Once the amniotic sac has broken, it can't be closed.
You'll be asked to stay in hospital for monitoring and treatment. If you and your baby are well and you're not in labour, you might go home after a few days.
You will be offered antibiotics to prevent infection.
If you are less than 36 weeks pregnant, you may be offered 2 injections of steroid medicine to help protect your baby's lungs. If you are less than 30 weeks pregnant and your baby's birth is expected within the next 24 hours, you may be prescribed a magnesium sulphate infusion. This medication is given through your vein to help protect your baby's brain.
You'll have blood tests, urine tests and vaginal and anal swabs to check for infection. You'll also have a cardiotocograph and an ultrasound to see how your baby is doing.
When should I seek medical advice if I go home from hospital?
Some women are able to go home after 72 hours if they don't have any signs of labour or infection.
After you go home, pay attention to your baby's movements, watch for fluid loss and check your body temperature regularly.
Tell your doctor or midwife immediately if:
- your baby's pattern of movement changes
- you have a fever or feel unwell
- you have abdominal pain
- the fluid changes in colour, smell or amount
- you start bleeding from your vagina
Make sure you go to your antenatal appointments and do the recommended tests.

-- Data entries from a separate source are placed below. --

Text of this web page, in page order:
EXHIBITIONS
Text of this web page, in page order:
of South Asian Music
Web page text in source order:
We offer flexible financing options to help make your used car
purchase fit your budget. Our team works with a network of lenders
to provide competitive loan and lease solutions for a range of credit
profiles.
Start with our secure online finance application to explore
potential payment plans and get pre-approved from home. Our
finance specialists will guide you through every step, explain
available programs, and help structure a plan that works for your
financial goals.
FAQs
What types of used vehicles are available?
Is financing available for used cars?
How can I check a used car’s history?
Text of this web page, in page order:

How should I look after myself after my waters break?
Here are some ways to help prevent infection:
- Wash your hands before and after going to the toilet or changing your pad.
- Change your pad every 4 hours. Don't use tampons.
- Shower every day.
- Don't have a bath or go swimming.
- Avoid all types of sexual intercourse.
- Wipe from front to back after using the toilet.

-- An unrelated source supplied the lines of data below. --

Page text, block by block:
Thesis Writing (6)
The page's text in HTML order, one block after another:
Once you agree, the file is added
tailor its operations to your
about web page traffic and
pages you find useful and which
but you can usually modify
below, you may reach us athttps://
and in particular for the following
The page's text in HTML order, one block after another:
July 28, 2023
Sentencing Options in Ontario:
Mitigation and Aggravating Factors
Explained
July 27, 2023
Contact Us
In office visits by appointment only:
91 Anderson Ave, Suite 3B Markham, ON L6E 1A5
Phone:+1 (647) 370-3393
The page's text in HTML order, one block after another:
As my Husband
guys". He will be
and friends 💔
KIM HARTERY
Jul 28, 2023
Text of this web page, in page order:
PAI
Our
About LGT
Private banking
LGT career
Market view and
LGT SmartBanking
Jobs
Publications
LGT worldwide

- Don't put any medicines into your vagina.
- Check your temperature every 4 hours.
When will my baby be born?
People who get PPROM have a 1 in 2 chance of going into labour within 24 to 48 hours. Most people will go into labour within 7 days.
When your baby is born depends on:
- whether you go into labour
- your stage of pregnancy
- your and your baby's health
You may be able to wait for labour to start naturally. Although, if you or your baby is unwell, it may be safest to have your baby early.
Your doctor or midwife will talk to you about the safest time to have your baby. It's a balance between the risks of your baby being born early and the risks of staying pregnant after your waters have broken. It's generally best to wait until you are at term, 37 weeks, but the timing of your baby's birth will depend on your individual circumstances.
Resources and support
Visit or contact PANDA national helpline (Monday to Saturday) 1300 726 306 if you are feeling anxious or depressed.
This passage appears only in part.